> [Listed entries]

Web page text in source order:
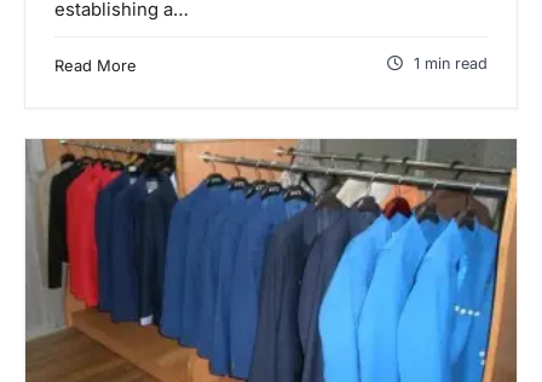
establishing a…
Read More 1 min read
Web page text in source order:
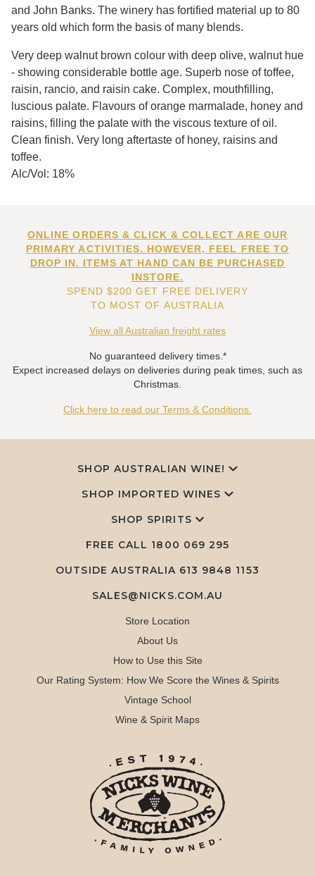
and John Banks. The winery has fortified material up to 80
years old which form the basis of many blends.
Very deep walnut brown colour with deep olive, walnut hue
- showing considerable bottle age. Superb nose of toffee,
raisin, rancio, and raisin cake. Complex, mouthfilling,
luscious palate. Flavours of orange marmalade, honey and
raisins, filling the palate with the viscous texture of oil.
Clean finish. Very long aftertaste of honey, raisins and
toffee.
Alc/Vol: 18%
ONLINE ORDERS & CLICK & COLLECT ARE OUR
PRIMARY ACTIVITIES. HOWEVER, FEEL FREE TO
DROP IN. ITEMS AT HAND CAN BE PURCHASED
INSTORE.
SPEND $200 GET FREE DELIVERY
TO MOST OF AUSTRALIA
View all Australian freight rates
No guaranteed delivery times.*
Expect increased delays on deliveries during peak times, such as
Christmas.
Click here to read our Terms & Conditions.
SHOP AUSTRALIAN WINE!
SHOP IMPORTED WINES
SHOP SPIRITS
FREE CALL 1800 069 295
OUTSIDE AUSTRALIA 613 9848 1153
SALES@NICKS.COM.AU
Store Location
About Us
How to Use this Site
Our Rating System: How We Score the Wines & Spirits
Vintage School
Wine & Spirit Maps
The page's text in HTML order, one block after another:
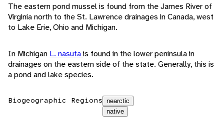
The eastern pond mussel is found from the James River of
Virginia north to the St. Lawrence drainages in Canada, west
to Lake Erie, Ohio and Michigan.
In Michigan L. nasutais found in the lower peninsula in
drainages on the eastern side of the state. Generally, this is
a pond and lake species.
Biogeographic Regions nearctic
native
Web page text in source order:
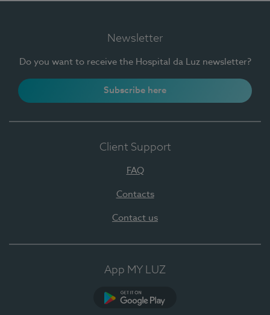
Newsletter
Do you want to receive the Hospital da Luz newsletter?
Subscribe here
Client Support
FAQ
Contacts
Contact us
App MY LUZ
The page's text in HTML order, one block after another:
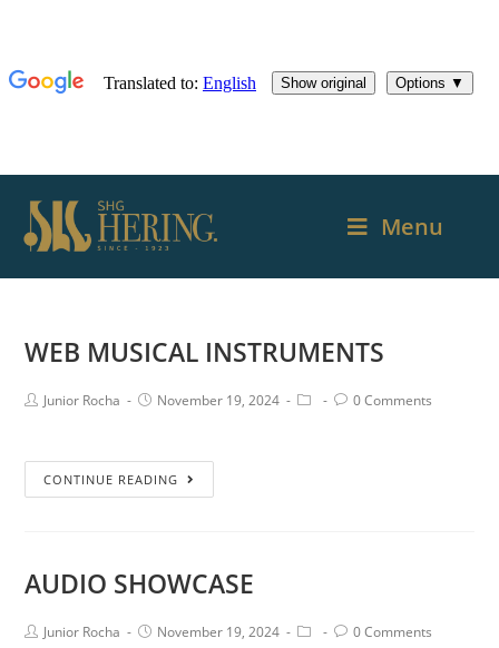
Menu
WEB MUSICAL INSTRUMENTS
Junior Rocha November 19, 2024 0 Comments
CONTINUE READING
AUDIO SHOWCASE
Junior Rocha November 19, 2024 0 Comments
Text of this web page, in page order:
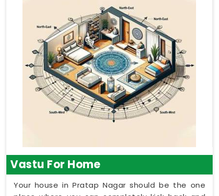
Vastu For Home
Your house in Pratap Nagar should be the one
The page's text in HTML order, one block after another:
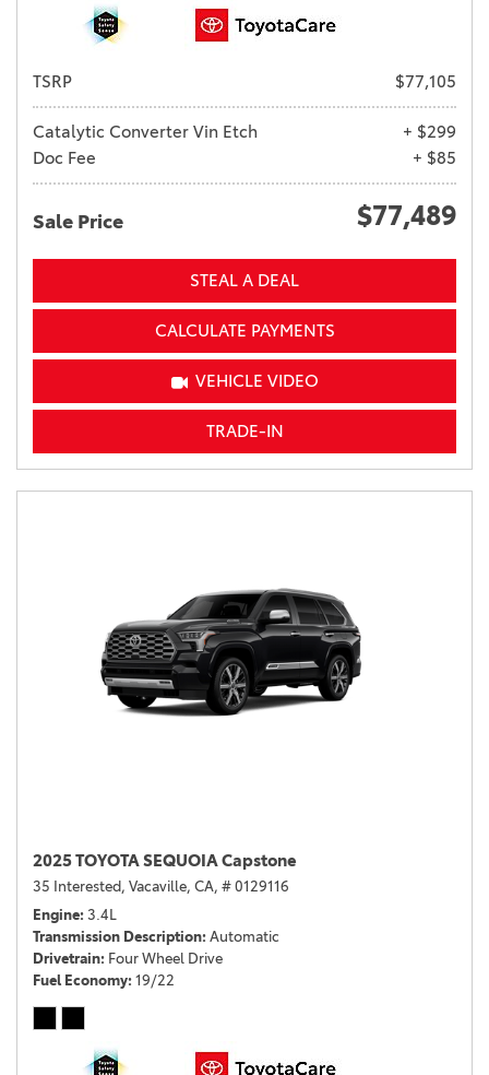
TSRP $77,105
Catalytic Converter Vin Etch
+ $299
Doc Fee
+ $85
Sale Price $77,489
STEAL A DEAL
CALCULATE PAYMENTS
VEHICLE VIDEO
TRADE-IN
2025 TOYOTA SEQUOIA Capstone
35 Interested, Vacaville, CA, # 0129116
Engine 3.4L
Transmission Description Automatic
Drivetrain Four Wheel Drive
Fuel Economy 19/22
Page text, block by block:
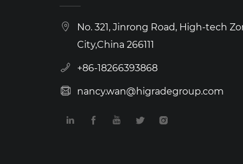
No. 321, Jinrong Road, High-tech
City,China 266111
+86-18266393868
nancy.wan@higradegroup.com
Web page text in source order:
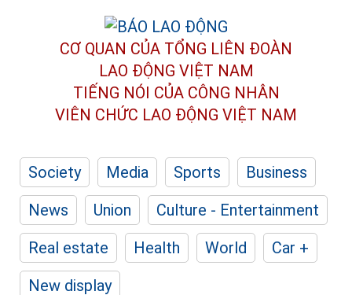
CƠ QUAN CỦA TỔNG LIÊN ĐOÀN
LAO ĐỘNG VIỆT NAM
TIẾNG NÓI CỦA CÔNG NHÂN
VIÊN CHỨC LAO ĐỘNG VIỆT NAM
Society Media Sports
Business
News
Union
Culture - Entertainment
Real estate
Health World
Car +
New display
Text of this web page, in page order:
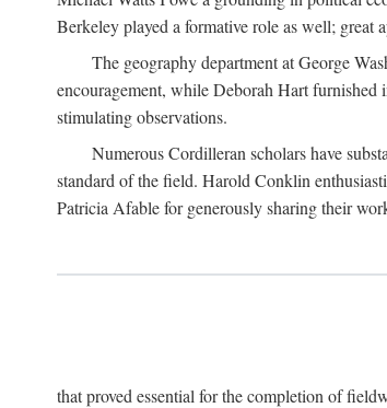
Berkeley played a formative role as well; great
The geography department at George
encouragement, while Deborah Hart
stimulating observations.
Numerous Cordilleran scholars have
standard of the field. Harold Conklin
Patricia Afable for generously sharing their
that proved essential for the completion of
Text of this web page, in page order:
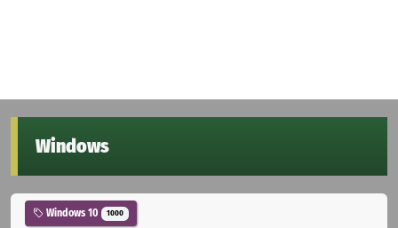
Windows
Windows 10 1000
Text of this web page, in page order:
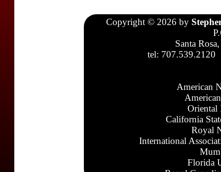
Copyright © 2026 by
Santa
tel: 707.539.2120
American
Oriental
California
Royal
International
Florida
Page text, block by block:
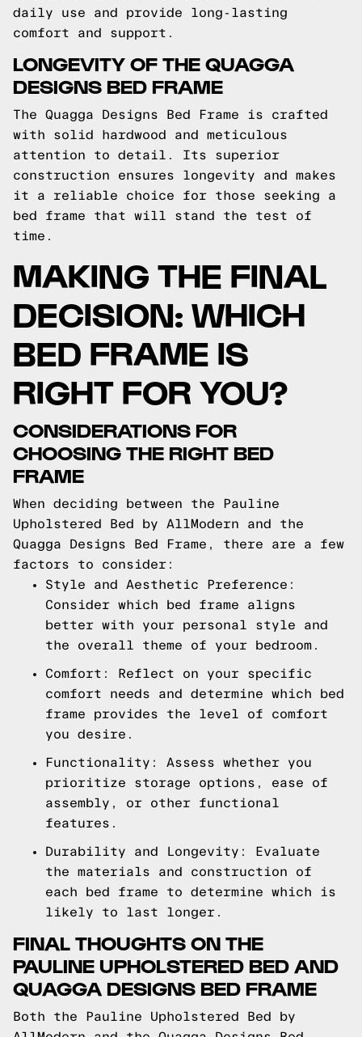
daily use and provide long-lasting
comfort and support.
LONGEVITY OF THE QUAGGA
DESIGNS BED FRAME
The Quagga Designs Bed Frame is crafted
with solid hardwood and meticulous
attention to detail. Its superior
construction ensures longevity and makes
it a reliable choice for those seeking a
bed frame that will stand the test of
time.
MAKING THE FINAL
DECISION: WHICH
BED FRAME IS
RIGHT FOR YOU?
CONSIDERATIONS FOR
CHOOSING THE RIGHT BED
FRAME
When deciding between the Pauline
Upholstered Bed by AllModern and the
Quagga Designs Bed Frame, there are a few
factors to consider:
Style and Aesthetic Preference:
Consider which bed frame aligns
better with your personal style and
the overall theme of your bedroom.
Comfort: Reflect on your specific
comfort needs and determine which bed
frame provides the level of comfort
you desire.
Functionality: Assess whether you
prioritize storage options, ease of
assembly, or other functional
features.
Durability and Longevity: Evaluate
the materials and construction of
each bed frame to determine which is
likely to last longer.
FINAL THOUGHTS ON THE
PAULINE UPHOLSTERED BED AND
QUAGGA DESIGNS BED FRAME
Both the Pauline Upholstered Bed by
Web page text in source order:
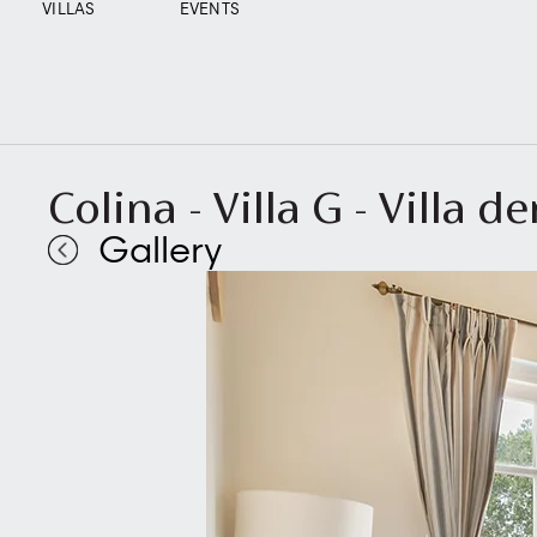
VILLAS EVENTS
Colina - Villa G - Villa
Gallery
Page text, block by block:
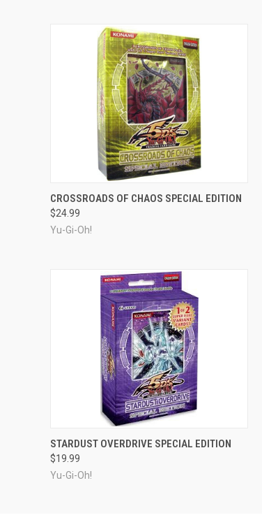
OUT OF STOCK
CROSSROADS OF CHAOS SPECIAL EDITION
$24.99
Yu-Gi-Oh!
OUT OF STOCK
STARDUST OVERDRIVE SPECIAL EDITION
$19.99
Yu-Gi-Oh!
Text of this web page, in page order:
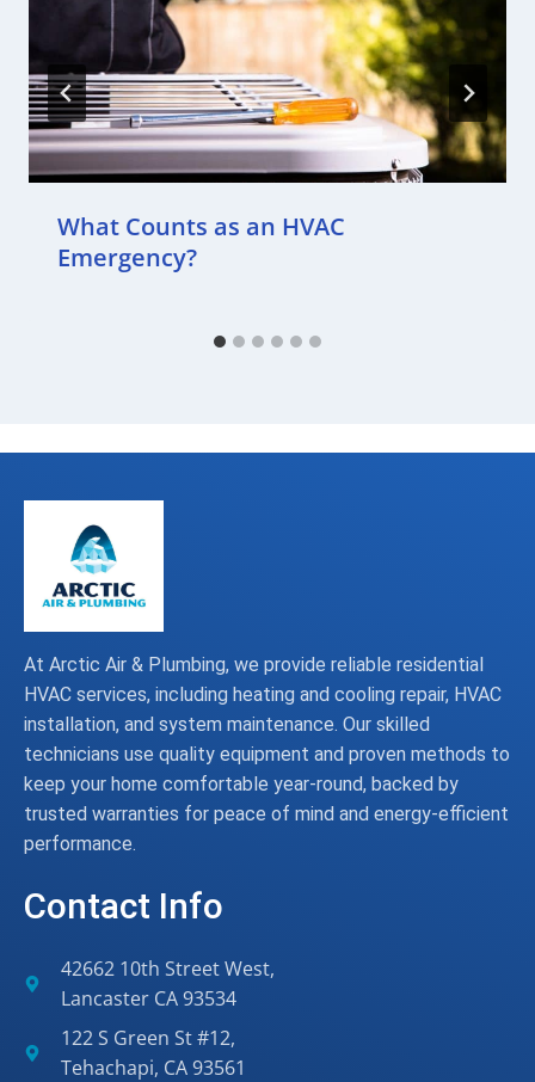
What Counts as an HVAC
Emergency?
At Arctic Air & Plumbing, we provide reliable residential
HVAC services, including heating and cooling repair, HVAC
installation, and system maintenance. Our skilled
technicians use quality equipment and proven methods to
keep your home comfortable year-round, backed by
trusted warranties for peace of mind and energy-efficient
performance.
Contact Info
42662 10th Street West,
Lancaster CA 93534
122 S Green St #12,
Tehachapi, CA 93561
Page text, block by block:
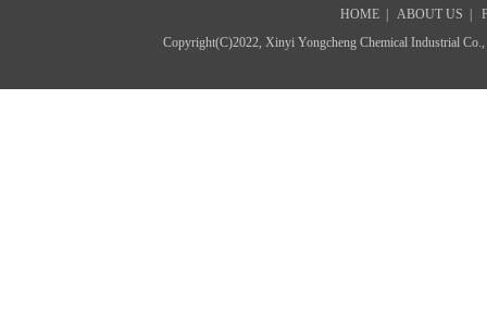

> [Problem to solve]
Copy only what runs above from the line containing "The geography department at George" through the line containing "the overall theme of your bedroom.", exactly. Leave out the pictures.

> [Problem solution]
The geography department at George
encouragement, while Deborah Hart
stimulating observations.
Numerous Cordilleran scholars have
standard of the field. Harold Conklin
Patricia Afable for generously sharing their
that proved essential for the completion of
Text of this web page, in page order:
Windows
Windows 10 1000
Text of this web page, in page order:
Copyright © 2026 by
Santa
tel: 707.539.2120
American
Oriental
California
Royal
International
Florida
Page text, block by block:
daily use and provide long-lasting
comfort and support.
LONGEVITY OF THE QUAGGA
DESIGNS BED FRAME
The Quagga Designs Bed Frame is crafted
with solid hardwood and meticulous
attention to detail. Its superior
construction ensures longevity and makes
it a reliable choice for those seeking a
bed frame that will stand the test of
time.
MAKING THE FINAL
DECISION: WHICH
BED FRAME IS
RIGHT FOR YOU?
CONSIDERATIONS FOR
CHOOSING THE RIGHT BED
FRAME
When deciding between the Pauline
Upholstered Bed by AllModern and the
Quagga Designs Bed Frame, there are a few
factors to consider:
Style and Aesthetic Preference:
Consider which bed frame aligns
better with your personal style and
the overall theme of your bedroom.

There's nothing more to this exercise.